The Science Behind: Genius

Imagine having your brain stolen. It happened once before. Einstein was his name. You know the guy with the mad hair and the brilliant mind. He died in 1955 from an aneurysm. And then Thomas Harvey came along.

He performed the autopsy. Usually the brain is removed for tests and then returned. But Harvey decided to keep Einstein’s in the name of science. He said it was his duty to find out what made the genius so genius.

So he soaked the brain in a handy jar of formaldehyde and kept it for 40 years. He sent bits of it off for tests the odd time and tried once to give it back to Einstein’s granddaughter. She declined the offer. It rests now in the pathology department at Princeton University.

Not everyone is Einstein and not everyone steals brains but we are fascinated by intelligence all the same, even when we don’t understand it.

The Centre for Talented Youth Ireland runs workshops and Summer schools for above-average students aged 6-16 and the DCU programme hosts 1,000 primary school students every week.

Director Colm O’Reilly says the participants have an extended vocabulary; they can read above their reading age, and they have a natural curiosity about the world around them. They need the stimulation that CTYI offers.

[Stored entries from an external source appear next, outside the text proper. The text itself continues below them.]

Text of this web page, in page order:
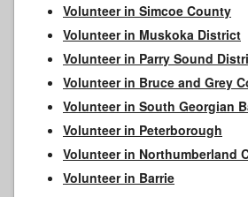
Volunteer in Simcoe County
Volunteer in Muskoka District
Volunteer in Parry Sound
Volunteer in Bruce and Grey
Volunteer in South Georgian
Volunteer in Peterborough
Volunteer in Northumberland
Volunteer in Barrie

And then there’s Mensa – a high IQ society with members in over 100 countries. You have to score in the top 2% of an approved IQ test to gain membership.

I took the Mensa workout quiz to see if I’m in any way intelligent. It’s 30 questions in 30 minutes. I answered three. Got a headache. And got two wrong.

Maybe I aimed too high or maybe my brain is just wired differently to the smarter beings on this earth. That’s what scientists, and the likes of Thomas Harvey, have been trying to figure out for years.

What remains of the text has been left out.